* RECORDS SUPPLIED:
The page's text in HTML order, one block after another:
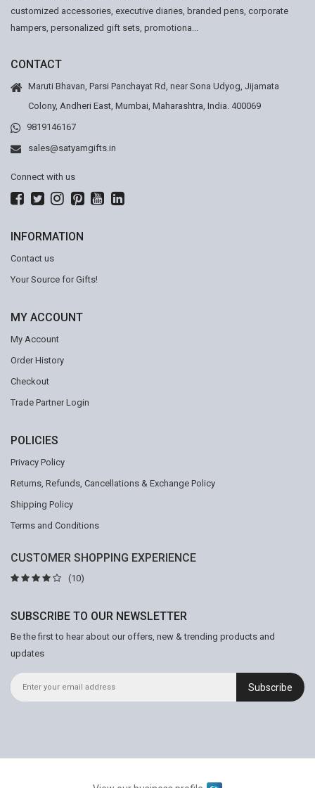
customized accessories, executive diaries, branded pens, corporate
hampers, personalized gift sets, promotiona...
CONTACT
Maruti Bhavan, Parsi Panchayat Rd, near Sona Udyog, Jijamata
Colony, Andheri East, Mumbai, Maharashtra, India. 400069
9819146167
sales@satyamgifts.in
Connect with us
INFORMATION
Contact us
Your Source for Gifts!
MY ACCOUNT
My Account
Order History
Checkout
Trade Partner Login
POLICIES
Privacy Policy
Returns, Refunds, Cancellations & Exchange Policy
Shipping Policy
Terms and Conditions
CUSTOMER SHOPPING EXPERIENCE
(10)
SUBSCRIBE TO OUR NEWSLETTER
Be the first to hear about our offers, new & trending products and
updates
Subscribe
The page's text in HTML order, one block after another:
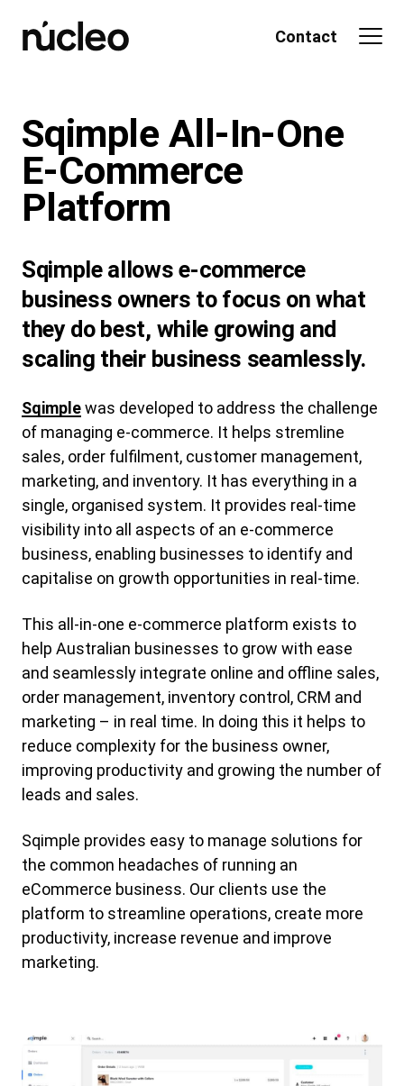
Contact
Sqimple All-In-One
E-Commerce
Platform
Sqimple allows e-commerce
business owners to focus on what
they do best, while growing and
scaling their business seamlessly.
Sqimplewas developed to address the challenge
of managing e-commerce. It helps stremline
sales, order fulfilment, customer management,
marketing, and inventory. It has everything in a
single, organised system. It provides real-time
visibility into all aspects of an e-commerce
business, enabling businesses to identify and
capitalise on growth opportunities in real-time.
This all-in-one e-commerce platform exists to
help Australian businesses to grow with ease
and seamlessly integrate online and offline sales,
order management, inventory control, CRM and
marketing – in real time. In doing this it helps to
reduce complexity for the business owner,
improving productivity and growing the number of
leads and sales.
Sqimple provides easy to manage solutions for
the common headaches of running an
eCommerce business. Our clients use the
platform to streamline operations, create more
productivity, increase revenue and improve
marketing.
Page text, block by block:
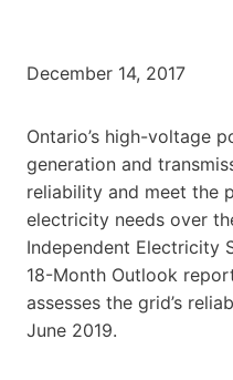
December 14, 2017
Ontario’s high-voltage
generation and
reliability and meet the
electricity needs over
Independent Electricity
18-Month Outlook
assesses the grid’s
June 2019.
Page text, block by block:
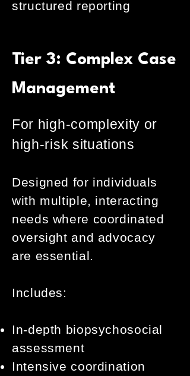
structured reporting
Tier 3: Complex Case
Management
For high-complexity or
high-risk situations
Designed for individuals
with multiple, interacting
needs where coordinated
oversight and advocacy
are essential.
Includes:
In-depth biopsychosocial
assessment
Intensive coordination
---
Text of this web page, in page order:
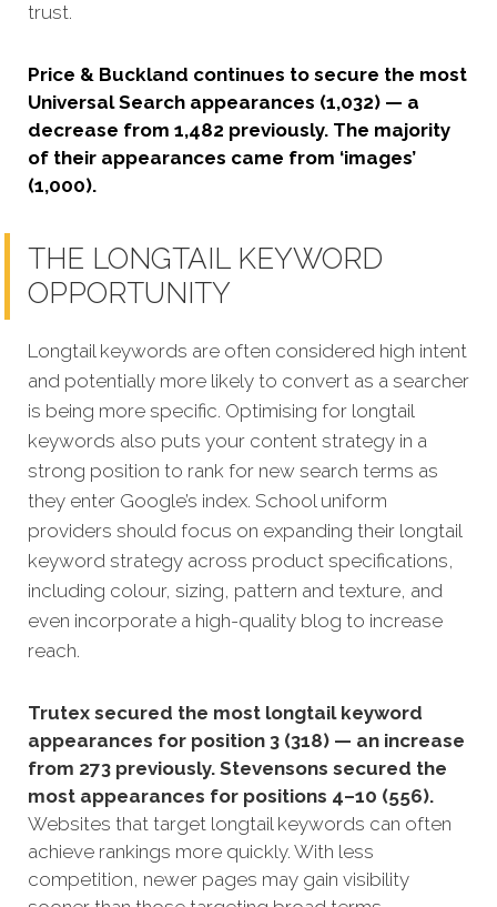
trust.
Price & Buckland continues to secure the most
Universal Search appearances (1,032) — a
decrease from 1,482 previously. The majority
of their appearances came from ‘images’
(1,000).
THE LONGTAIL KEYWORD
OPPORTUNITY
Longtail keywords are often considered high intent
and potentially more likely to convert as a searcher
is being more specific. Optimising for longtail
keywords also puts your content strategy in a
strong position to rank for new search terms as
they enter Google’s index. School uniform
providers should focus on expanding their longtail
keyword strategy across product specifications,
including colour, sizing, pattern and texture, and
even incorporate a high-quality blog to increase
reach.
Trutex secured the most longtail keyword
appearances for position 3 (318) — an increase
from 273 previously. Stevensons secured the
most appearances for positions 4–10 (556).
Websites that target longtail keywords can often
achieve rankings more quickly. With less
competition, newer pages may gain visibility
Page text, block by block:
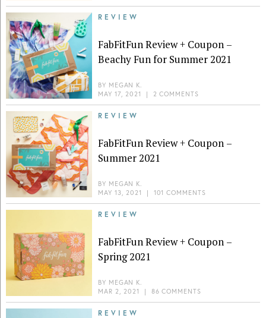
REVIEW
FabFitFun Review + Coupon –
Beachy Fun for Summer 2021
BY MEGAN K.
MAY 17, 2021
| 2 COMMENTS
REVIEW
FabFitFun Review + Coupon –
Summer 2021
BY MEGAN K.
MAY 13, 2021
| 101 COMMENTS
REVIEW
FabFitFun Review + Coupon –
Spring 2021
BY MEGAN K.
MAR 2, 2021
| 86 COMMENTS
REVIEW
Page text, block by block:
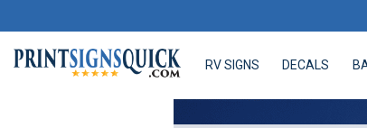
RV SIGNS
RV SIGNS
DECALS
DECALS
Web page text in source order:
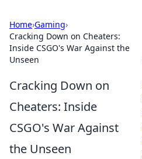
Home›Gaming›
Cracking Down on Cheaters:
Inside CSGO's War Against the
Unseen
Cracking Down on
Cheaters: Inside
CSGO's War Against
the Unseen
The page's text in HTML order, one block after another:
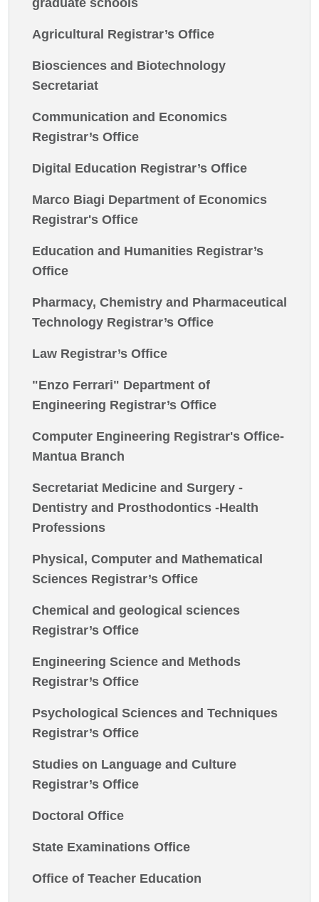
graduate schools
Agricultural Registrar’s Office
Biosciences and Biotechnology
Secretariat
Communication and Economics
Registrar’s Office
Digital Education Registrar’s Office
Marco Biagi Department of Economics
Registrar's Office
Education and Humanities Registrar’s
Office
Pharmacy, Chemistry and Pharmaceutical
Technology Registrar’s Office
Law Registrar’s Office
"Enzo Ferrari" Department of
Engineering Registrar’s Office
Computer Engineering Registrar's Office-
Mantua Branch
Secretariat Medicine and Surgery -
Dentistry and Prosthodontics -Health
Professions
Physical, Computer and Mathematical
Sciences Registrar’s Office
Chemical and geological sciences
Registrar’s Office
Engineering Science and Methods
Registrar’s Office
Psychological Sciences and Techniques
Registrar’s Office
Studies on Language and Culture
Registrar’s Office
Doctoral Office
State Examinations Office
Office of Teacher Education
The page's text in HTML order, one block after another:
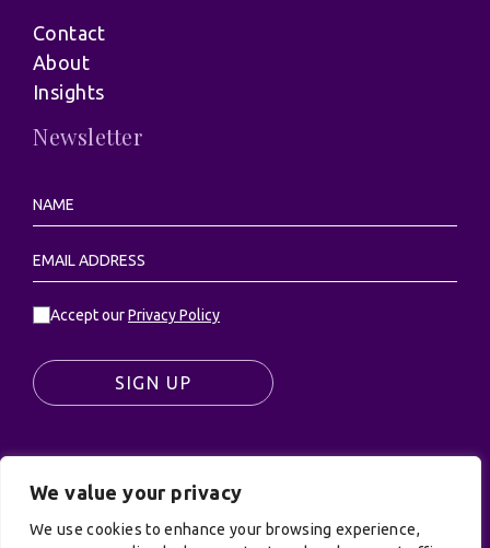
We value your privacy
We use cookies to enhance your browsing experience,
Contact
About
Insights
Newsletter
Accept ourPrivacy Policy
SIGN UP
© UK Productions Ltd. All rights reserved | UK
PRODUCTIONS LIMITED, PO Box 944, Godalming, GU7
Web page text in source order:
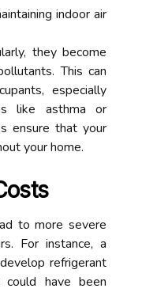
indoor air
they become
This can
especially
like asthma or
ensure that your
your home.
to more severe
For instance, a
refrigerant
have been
* * *
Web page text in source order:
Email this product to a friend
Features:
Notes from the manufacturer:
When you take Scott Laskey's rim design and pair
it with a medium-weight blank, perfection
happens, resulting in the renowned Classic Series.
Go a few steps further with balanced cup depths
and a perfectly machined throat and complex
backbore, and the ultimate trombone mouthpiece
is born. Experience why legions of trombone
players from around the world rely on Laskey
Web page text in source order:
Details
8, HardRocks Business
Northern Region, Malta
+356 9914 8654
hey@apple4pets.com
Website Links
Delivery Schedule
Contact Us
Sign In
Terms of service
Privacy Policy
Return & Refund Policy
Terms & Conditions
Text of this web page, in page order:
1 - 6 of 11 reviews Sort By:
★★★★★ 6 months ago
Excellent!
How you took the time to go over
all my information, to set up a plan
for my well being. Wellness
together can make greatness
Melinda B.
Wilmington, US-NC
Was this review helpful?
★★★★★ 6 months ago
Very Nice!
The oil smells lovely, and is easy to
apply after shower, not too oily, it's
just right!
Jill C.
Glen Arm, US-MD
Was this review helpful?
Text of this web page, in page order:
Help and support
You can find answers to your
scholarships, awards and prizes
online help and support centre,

* EXERCISE PROMPT: Look above for the line holding "Trade Partner Login", then set down exactly that line and every line after it up to and including the line holding "Be the first", with nothing else.

* SOLUTION FOR THIS PROBLEM:
Trade Partner Login
POLICIES
Privacy Policy
Returns, Refunds, Cancellations & Exchange Policy
Shipping Policy
Terms and Conditions
CUSTOMER SHOPPING EXPERIENCE
(10)
SUBSCRIBE TO OUR NEWSLETTER
Be the first to hear about our offers, new & trending products and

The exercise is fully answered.